Pertamakali aku mengenal seks adalah saat aku duduk di kelas dua smp. Waktu itu aku tinggal bersama paman di kota Jbr, sedangkan keluargaku tinggal di kota Bwi. Beda dengan saat tinggal bersama keluargaku, di rumah paman ini aku relative bebas bergerak sesukaku, apalagi pamanku yang anggota TNI sering tidak berada dirumah sementara istrinya, Tante Sinta, tidak berani melarangku.

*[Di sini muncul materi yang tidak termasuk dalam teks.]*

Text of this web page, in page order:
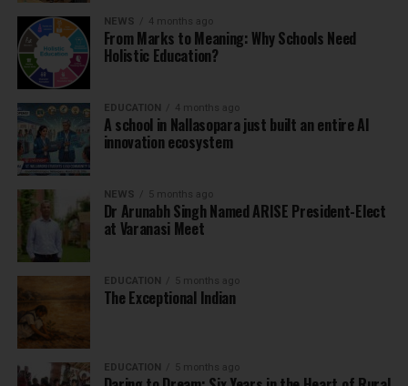
NEWS 4 months ago
From Marks to Meaning: Why Schools Need
Holistic Education?
EDUCATION 4 months ago
A school in Nallasopara just built an entire AI
innovation ecosystem
NEWS 5 months ago
Dr Arunabh Singh Named ARISE President-Elect
at Varanasi Meet
EDUCATION 5 months ago
The Exceptional Indian
EDUCATION 5 months ago

Salah satu hobi beratku waktu itu adalah melototin TV sampai larut malam. Hingga suatu saat, ada sebuah film menarik yang sedang aku tonton, yang ternyata juga sempat membuat Tante Sinta betah menontonnya hingga larut malam. Saat itu aku hanya berdua dengan Tante Sinta. Maka ketika sesekali Tante Sinta berkomentar, aku langsung menyahut sekenanya. Sampai suatu saat ada adegan yang agak porno dan panas, tiba-tiba Tante Sinta nyeletuk: “Heh, yang ini kamu gak boleh lihat, masih kecil!” katanya sambil matanya tetap melotot ke layar TV.
Tanpa pikir panjang dan tanpa sadar bahwa Tante Sinta adalah istri pamanku sendiri, waktu itu aku menyahut dengan nada agak nakal. “Udah di sunat kok Tante, tinggal nyoba pakeknya yang belum,”. Kataku.. Baca selengkapnya...!!!

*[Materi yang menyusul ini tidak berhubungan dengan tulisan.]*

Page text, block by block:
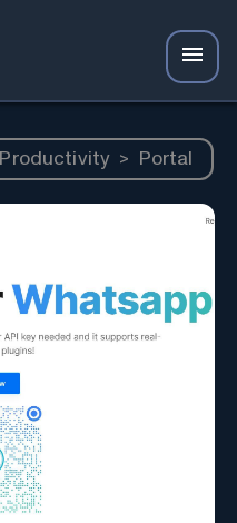
Productivity > Portal

Salah satu hobi beratku waktu itu adalah melototin TV sampai larut malam. Hingga suatu saat, ada sebuah film menarik yang sedang aku tonton, yang ternyata juga sempat membuat Tante Sinta betah menontonnya hingga larut malam. Saat itu aku hanya berdua dengan Tante Sinta. Maka ketika sesekali Tante Sinta berkomentar, aku langsung menyahut sekenanya. Sampai suatu saat ada adegan yang agak porno dan panas, tiba-tiba Tante Sinta nyeletuk: “Heh, yang ini kamu gak boleh lihat, masih kecil!” katanya sambil matanya tetap melotot ke layar TV.
Tanpa pikir panjang dan tanpa sadar bahwa Tante Sinta adalah istri pamanku sendiri, waktu itu aku menyahut dengan nada agak nakal. “Udah di sunat kok Tante, tinggal nyoba pakeknya yang belum,”. Kataku.. Baca selengkapnya...!!!